A automação transformou a operação das seguradoras nos últimos anos. Aprovações mais rápidas, regulação ágil de sinistros, respostas em menos tempo. Tudo isso já é realidade, e segue sendo essencial. Para a Brick, o próximo salto não está em automatizar mais. Está em automatizar de um jeito que entregue três coisas ao mesmo tempo: visibilidade, autonomia para o time que opera e auditabilidade.
“Automatizar é fundamental. O que muda agora é como. A automação tradicional resolve bem o repetitivo, mas grande parte do trabalho em seguros não está em mover etapas, e sim em interpretar documentos, validar consistência, priorizar casos e decidir com velocidade sem perder controle”, afirma a companhia.
É nesse ponto que se concentra um problema antigo do setor. Quando o conhecimento sobre como decidir está concentrado em poucos analistas, dois casos parecidos podem ter desfechos diferentes . A automação bem construída resolve isso: expõe a regra, padroniza o critério e deixa o histórico rastreável. Não é uma questão de eficiência; é de coerência.
Esse desenho resolve três frentes ao mesmo tempo.
A primeira é consistência. Decisão registrada, regra visível e versionada, e qualquer pessoa do time conseguindo entender por que um caso seguiu um caminho e não outro. Com a possibilidade de simular antes de implementar, a operação passa a evoluir com segurança em vez de medo.
A segunda é autonomia. Por muito tempo, equipes acabaram virando uma espécie de middleware entre sistemas que não conversavam, regras espalhadas e ferramentas desconectadas. O analista deixava de ser decisor e virava ponte. Quando a inteligência está na camada operacional, esse papel muda: o time deixa de tapar buraco e passa a definir diretrizes, calibrar estratégia, supervisionar exceções relevantes e refinar continuamente a operação.

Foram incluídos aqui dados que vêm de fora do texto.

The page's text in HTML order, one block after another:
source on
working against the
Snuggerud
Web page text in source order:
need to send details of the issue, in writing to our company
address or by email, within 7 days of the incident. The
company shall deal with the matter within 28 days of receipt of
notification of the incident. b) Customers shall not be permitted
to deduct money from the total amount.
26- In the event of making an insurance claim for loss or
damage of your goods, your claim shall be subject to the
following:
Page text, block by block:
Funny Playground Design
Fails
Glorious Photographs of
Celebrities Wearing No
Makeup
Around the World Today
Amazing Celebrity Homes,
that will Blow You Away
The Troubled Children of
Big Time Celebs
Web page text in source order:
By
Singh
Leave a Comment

A terceira, e talvez a mais estratégica para seguros, é a auditabilidade. Um sistema realmente inteligente para o setor não pode ser uma caixa-preta. Ele precisa registrar o que viu, quais referências consultou, por que tomou determinada decisão e quais evidências sustentaram aquele caminho. Sem isso, qualquer ganho de velocidade é frágil.
A Brick chama atenção também para o que costuma vir junto com anos de automação mal estruturada: a chamada dívida decisória. Camadas de regras, exceções e salvaguardas acumuladas no tempo, muitas necessárias um dia, mas que hoje se sobrepõem e tornam qualquer mudança lenta e arriscada. O receio de mexer no que já roda freia o próprio avanço.

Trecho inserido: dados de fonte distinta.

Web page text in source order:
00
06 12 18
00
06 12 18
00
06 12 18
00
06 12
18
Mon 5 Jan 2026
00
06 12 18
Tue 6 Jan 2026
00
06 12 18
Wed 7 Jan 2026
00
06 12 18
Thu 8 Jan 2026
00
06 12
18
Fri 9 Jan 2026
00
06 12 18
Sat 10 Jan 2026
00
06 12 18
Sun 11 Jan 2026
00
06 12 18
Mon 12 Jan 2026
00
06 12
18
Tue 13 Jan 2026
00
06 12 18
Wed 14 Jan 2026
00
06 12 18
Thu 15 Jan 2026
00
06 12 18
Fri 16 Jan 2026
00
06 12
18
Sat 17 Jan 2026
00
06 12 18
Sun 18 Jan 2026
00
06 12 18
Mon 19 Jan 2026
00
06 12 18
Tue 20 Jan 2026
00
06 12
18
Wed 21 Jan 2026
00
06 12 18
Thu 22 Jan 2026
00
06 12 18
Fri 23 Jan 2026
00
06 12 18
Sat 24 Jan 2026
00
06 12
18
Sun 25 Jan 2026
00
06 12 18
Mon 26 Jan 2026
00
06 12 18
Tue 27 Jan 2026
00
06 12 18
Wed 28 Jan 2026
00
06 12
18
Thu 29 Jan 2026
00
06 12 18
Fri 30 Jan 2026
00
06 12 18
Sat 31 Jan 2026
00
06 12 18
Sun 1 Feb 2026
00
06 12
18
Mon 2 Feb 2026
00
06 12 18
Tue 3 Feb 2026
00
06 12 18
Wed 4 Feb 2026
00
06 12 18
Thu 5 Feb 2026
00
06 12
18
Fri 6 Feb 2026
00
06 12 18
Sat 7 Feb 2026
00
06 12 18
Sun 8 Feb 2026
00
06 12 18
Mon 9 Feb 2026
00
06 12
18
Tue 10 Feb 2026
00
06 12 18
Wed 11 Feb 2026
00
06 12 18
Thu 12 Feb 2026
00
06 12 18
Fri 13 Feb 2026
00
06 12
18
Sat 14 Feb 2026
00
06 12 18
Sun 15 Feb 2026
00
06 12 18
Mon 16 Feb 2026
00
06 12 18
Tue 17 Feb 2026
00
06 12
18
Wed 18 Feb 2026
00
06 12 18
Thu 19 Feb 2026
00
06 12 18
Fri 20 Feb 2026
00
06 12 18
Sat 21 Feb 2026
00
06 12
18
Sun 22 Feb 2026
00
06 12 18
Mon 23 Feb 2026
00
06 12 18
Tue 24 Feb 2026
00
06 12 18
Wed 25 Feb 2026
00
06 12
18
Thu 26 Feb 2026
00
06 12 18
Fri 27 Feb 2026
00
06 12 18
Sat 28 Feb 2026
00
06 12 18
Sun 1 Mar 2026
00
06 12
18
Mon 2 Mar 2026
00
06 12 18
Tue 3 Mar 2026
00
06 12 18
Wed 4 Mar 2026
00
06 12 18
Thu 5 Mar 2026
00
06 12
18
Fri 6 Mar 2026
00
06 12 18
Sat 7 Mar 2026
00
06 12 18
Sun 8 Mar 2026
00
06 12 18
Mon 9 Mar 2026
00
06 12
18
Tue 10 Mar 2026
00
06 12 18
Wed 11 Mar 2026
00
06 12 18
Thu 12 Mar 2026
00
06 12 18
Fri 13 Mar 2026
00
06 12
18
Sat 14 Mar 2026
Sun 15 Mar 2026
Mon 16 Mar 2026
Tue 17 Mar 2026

A saída é tratar a decisão como arquitetura, não como uma coleção de scripts: regras visíveis e versionadas, simulação antes da implementação, governança que impede sobreposição de lógicas e explicabilidade desde a origem.
Velocidade segue sendo central. O que muda é como ela é sustentada. Maturidade, para a Brick, não é decidir mais devagar, é estruturar a decisão para que possa ser testada, ajustada e auditada com velocidade e com clareza.